Reserve and preserve only hard registers that survive final post-rewrite
cleanup, and consider caller-saved registers for values that are not live
across calls. This would make small leaf functions much closer to expected
diff --git a/src/api/cg.c b/src/api/cg.c
@@ -3080,11 +3080,12 @@ CfreeCgLocal cfree_cg_local(CfreeCg *g, CfreeCgTypeId type,
CfreeCgLocal cfree_cg_param(CfreeCg *g, uint32_t index, CfreeCgTypeId type,
CfreeCgLocalAttrs attrs) {
CfreeCgTypeId ty;
- FrameSlot slot;
CGParamDesc pd;
- FrameSlotDesc fsd;
ApiSourceLocal *rec;
CfreeCgLocal handle;
+ CGLocalStorage storage;
+ u32 size;
+ u32 align;
if (!g)
return CFREE_CG_LOCAL_NONE;
ty = resolve_type(g->c, type);
@@ -3096,27 +3097,28 @@ CfreeCgLocal cfree_cg_param(CfreeCg *g, uint32_t index, CfreeCgTypeId type,
if (handle == CFREE_CG_LOCAL_NONE || !api_grow_locals(g, g->nlocals + 1u))

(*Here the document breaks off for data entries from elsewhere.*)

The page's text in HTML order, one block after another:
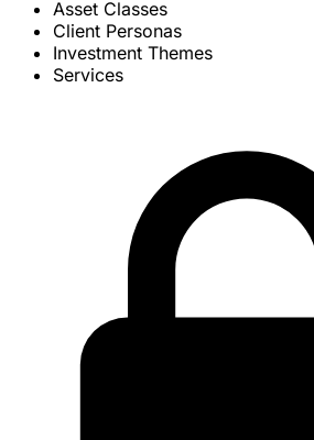
Asset Classes
Client Personas
Investment Themes
Services
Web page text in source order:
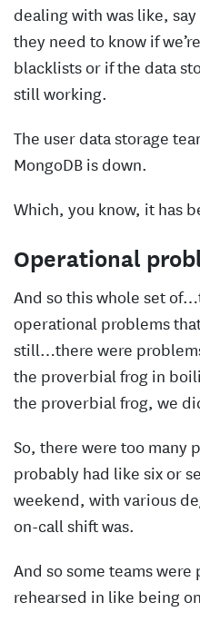
dealing with was like,
they need to know if
blacklists or if the data
still working.
The user data storage
MongoDB is down.
Which, you know, it has
Operational
And so this whole set
operational problems
still…there were
the proverbial frog in
the proverbial frog, we
So, there were too many
probably had like six or
weekend, with various
on-call shift was.
And so some teams
rehearsed in like being
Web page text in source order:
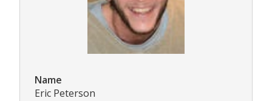
Name
Eric Peterson
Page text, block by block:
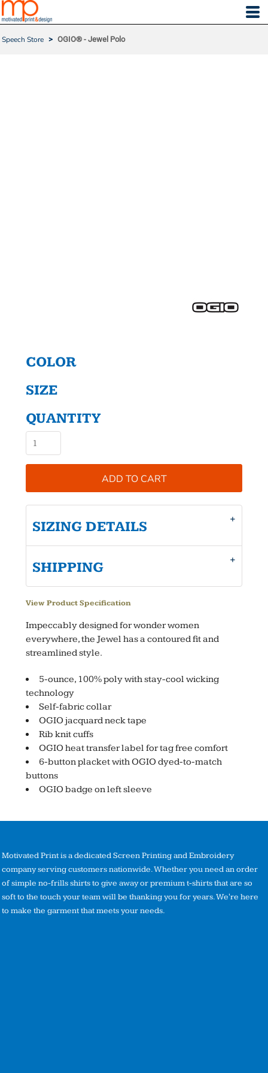
Speech Store > OGIO® - Jewel Polo
COLOR
SIZE
QUANTITY
ADD TO CART
SIZING DETAILS
SHIPPING
View Product Specification
Impeccably designed for wonder women
everywhere, the Jewel has a contoured fit and
streamlined style.
5-ounce, 100% poly with stay-cool wicking
technology
Self-fabric collar
OGIO jacquard neck tape
Rib knit cuffs
OGIO heat transfer label for tag free comfort
6-button placket with OGIO dyed-to-match
buttons
OGIO badge on left sleeve
Motivated Print is a dedicated Screen Printing and Embroidery
company serving customers nationwide. Whether you need an order
of simple no-frills shirts to give away or premium t-shirts that are so
soft to the touch your team will be thanking you for years. We're here
to make the garment that meets your needs.
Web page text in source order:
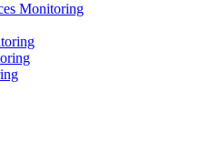
Monitoring
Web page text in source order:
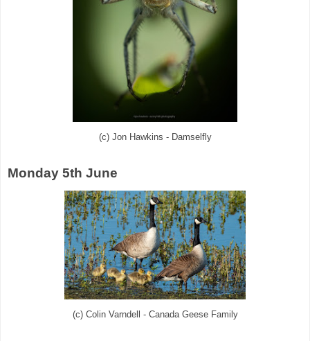
(c) Jon Hawkins - Damselfly
Monday 5th June
(c) Colin Varndell - Canada Geese Family
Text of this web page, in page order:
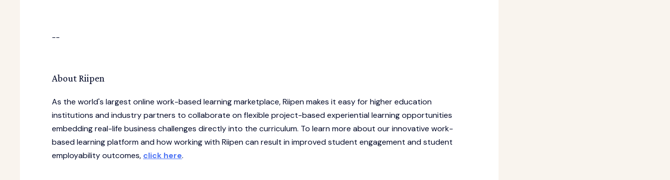
--
About Riipen
As the world's largest online work-based learning marketplace, Riipen makes it easy for higher education
institutions and industry partners to collaborate on flexible project-based experiential learning opportunities
embedding real-life business challenges directly into the curriculum. To learn more about our innovative work-
based learning platform and how working with Riipen can result in improved student engagement and student
employability outcomes, click here.
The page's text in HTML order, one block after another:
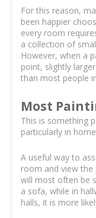
For this reason,
been happier
every room
a collection of
However, when a
point, slightly
than most people
Most
This is something
particularly in
A useful way to
room and view
will most often be
a sofa, while in
halls, it is more
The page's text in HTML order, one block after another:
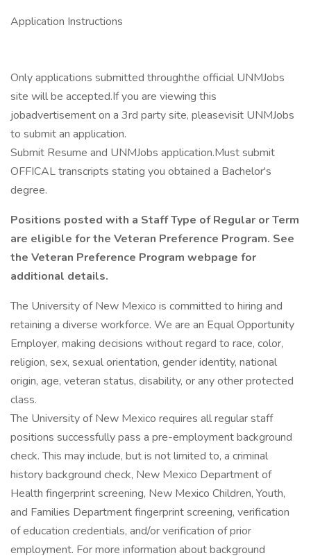
Application Instructions
Only applications submitted throughthe official UNMJobs
site will be accepted.If you are viewing this
jobadvertisement on a 3rd party site, pleasevisit UNMJobs
to submit an application.
Submit Resume and UNMJobs application.Must submit
OFFICAL transcripts stating you obtained a Bachelor's
degree.
Positions posted with a Staff Type of Regular or Term
are eligible for the Veteran Preference Program. See
the Veteran Preference Program webpage for
additional details.
The University of New Mexico is committed to hiring and
retaining a diverse workforce. We are an Equal Opportunity
Employer, making decisions without regard to race, color,
religion, sex, sexual orientation, gender identity, national
origin, age, veteran status, disability, or any other protected
class.
The University of New Mexico requires all regular staff
positions successfully pass a pre-employment background
check. This may include, but is not limited to, a criminal
history background check, New Mexico Department of
Health fingerprint screening, New Mexico Children, Youth,
and Families Department fingerprint screening, verification
of education credentials, and/or verification of prior
employment. For more information about background

return CFREE_CG_LOCAL_NONE;
- memset(&fsd, 0, sizeof fsd);
- fsd.type = ty;
- fsd.name = (Sym)attrs.name;
- fsd.loc = g->cur_loc;
- fsd.size = abi_cg_sizeof(g->c->abi, type);
- fsd.align = attrs.align ? attrs.align : abi_cg_alignof(g->c->abi, type);
- fsd.kind = FS_PARAM;
- if (api_source_flags_addr_taken(attrs.flags))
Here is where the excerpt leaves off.